═══ RECORD EXCERPTS ═══

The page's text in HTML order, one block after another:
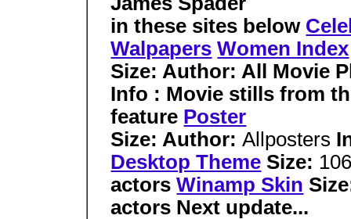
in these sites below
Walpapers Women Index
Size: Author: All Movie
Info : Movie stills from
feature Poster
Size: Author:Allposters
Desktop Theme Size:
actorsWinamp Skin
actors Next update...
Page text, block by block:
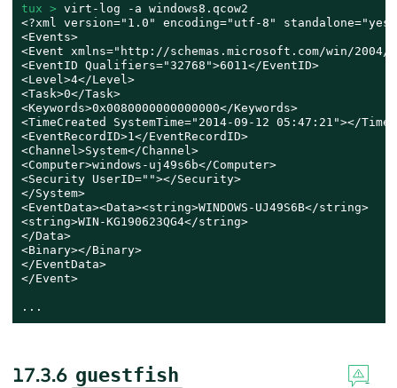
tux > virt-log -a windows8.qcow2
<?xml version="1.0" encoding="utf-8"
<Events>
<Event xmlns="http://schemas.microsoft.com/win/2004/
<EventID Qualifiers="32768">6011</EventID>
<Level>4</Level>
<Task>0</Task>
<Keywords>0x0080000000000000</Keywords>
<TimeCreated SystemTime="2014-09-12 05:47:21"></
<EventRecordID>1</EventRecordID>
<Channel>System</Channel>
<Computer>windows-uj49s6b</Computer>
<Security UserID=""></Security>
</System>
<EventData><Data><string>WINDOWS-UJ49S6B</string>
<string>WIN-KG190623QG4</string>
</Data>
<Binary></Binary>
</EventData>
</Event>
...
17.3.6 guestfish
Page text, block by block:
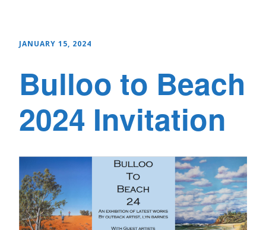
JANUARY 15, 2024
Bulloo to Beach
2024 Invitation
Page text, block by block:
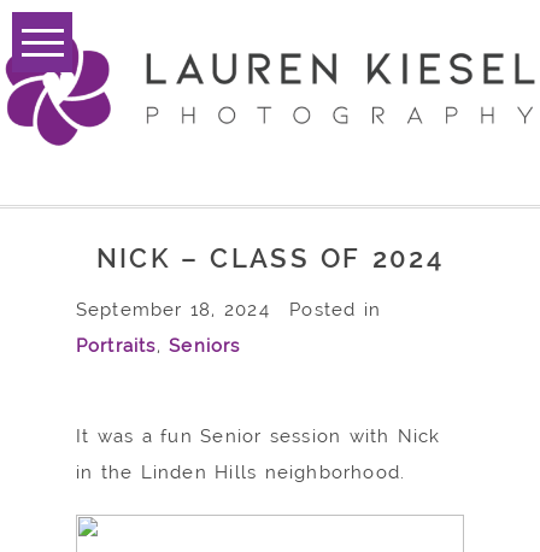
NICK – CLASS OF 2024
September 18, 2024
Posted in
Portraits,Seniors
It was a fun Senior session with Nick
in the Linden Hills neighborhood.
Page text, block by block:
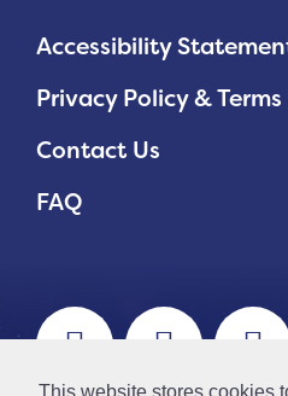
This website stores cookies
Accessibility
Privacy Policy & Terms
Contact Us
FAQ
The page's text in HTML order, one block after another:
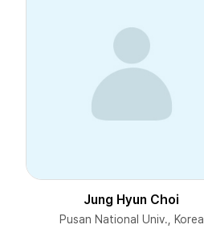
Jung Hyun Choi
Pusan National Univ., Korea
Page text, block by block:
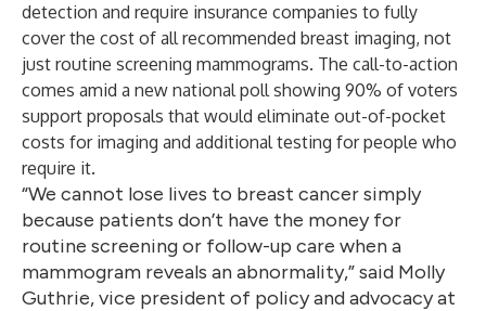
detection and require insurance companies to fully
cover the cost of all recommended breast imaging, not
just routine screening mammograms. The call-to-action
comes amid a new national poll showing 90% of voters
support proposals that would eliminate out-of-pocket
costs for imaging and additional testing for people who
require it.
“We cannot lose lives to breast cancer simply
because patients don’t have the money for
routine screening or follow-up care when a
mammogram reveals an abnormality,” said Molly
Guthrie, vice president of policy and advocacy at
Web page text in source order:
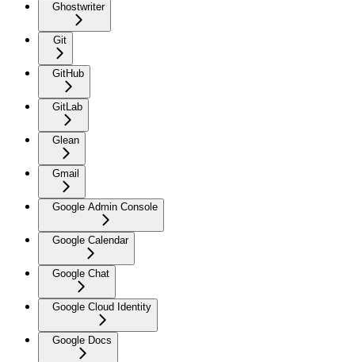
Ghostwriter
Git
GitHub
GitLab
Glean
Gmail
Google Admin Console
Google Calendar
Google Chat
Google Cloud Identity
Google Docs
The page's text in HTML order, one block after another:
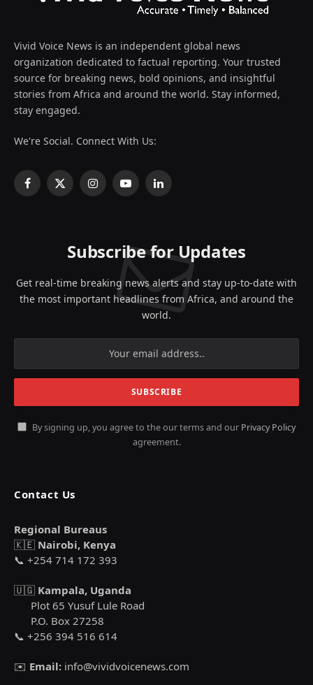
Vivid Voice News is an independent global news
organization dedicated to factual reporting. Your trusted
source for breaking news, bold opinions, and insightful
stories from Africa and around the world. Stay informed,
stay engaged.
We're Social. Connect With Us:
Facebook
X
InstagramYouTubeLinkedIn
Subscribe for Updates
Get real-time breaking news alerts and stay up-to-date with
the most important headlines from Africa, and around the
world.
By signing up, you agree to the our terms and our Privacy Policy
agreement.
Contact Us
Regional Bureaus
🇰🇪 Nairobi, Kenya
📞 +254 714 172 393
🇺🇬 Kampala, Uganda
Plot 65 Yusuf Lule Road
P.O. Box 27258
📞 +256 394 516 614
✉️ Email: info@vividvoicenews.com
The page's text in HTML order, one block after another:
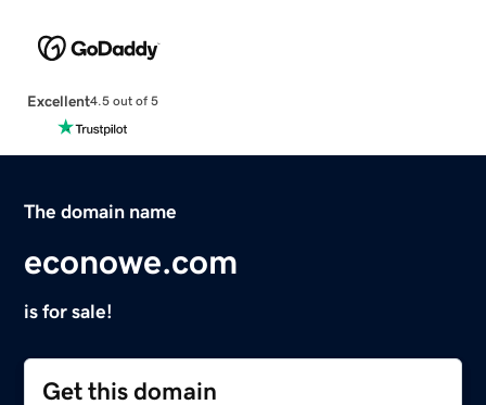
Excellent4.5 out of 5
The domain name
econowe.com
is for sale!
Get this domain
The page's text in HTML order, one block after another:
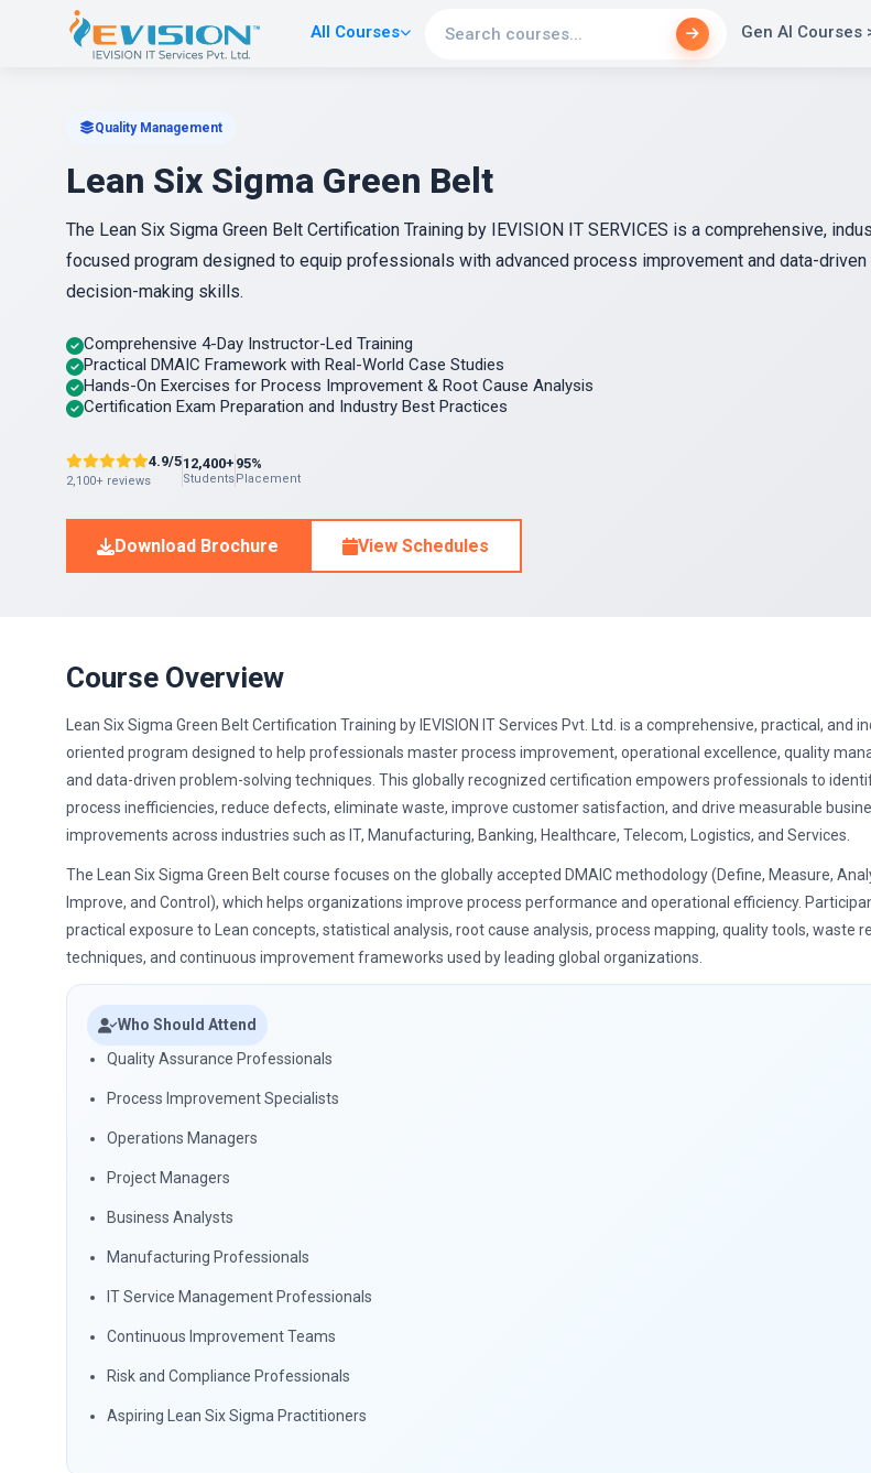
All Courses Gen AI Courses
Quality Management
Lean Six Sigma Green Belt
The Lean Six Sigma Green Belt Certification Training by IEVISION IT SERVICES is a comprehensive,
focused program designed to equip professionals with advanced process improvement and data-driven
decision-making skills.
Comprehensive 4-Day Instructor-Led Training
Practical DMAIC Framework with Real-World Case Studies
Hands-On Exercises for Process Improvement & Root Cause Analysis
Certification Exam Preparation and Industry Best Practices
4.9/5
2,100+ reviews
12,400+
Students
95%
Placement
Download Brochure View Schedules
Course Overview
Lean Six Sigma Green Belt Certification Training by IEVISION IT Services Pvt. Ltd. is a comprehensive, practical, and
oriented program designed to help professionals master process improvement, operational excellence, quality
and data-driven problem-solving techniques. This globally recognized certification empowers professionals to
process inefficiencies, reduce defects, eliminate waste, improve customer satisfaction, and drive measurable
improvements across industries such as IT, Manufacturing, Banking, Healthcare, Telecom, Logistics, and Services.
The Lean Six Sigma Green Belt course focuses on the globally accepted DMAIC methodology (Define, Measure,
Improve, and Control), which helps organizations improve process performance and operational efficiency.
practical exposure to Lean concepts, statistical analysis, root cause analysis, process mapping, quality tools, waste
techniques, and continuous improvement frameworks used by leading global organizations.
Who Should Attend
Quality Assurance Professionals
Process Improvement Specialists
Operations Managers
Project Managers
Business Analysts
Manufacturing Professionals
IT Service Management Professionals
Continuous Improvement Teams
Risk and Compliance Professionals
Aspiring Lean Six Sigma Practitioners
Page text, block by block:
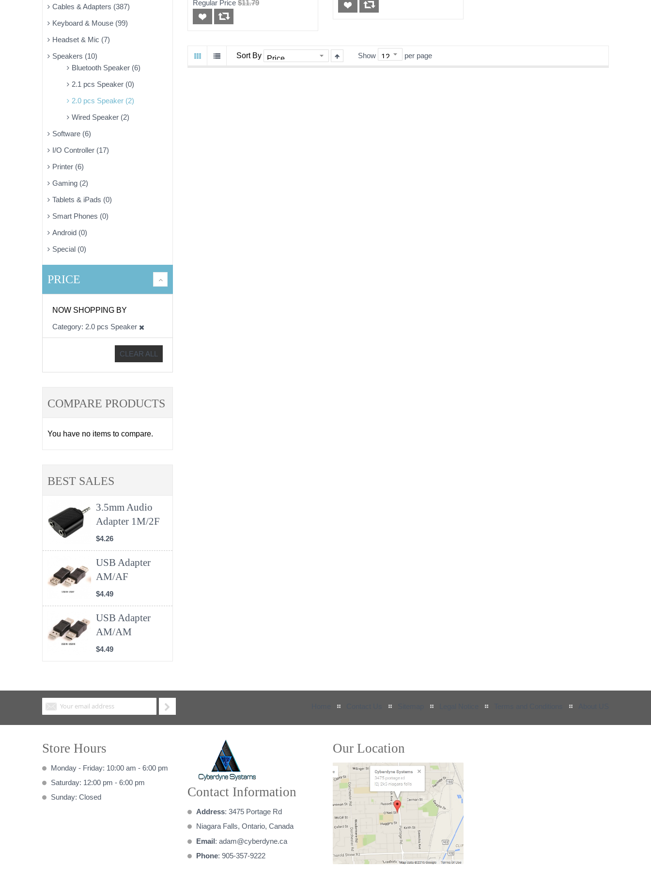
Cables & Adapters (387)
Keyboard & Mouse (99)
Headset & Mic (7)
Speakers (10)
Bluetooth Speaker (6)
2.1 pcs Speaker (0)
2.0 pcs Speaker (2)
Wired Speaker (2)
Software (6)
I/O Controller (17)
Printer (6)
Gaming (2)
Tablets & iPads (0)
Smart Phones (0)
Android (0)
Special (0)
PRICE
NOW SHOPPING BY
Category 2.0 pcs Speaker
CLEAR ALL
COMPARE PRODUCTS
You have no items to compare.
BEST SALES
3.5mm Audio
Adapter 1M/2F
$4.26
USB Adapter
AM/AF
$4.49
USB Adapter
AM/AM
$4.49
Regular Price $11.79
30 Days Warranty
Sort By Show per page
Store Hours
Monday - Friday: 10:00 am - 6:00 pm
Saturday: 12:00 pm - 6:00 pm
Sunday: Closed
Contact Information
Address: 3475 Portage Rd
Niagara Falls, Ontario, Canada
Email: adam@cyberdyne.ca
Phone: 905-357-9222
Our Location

═══

(ABOUT THIS TASK): Go over the entries above and tally the lines holding "from"; please answer with the number alone.

(EXERCISE SOLUTION): 3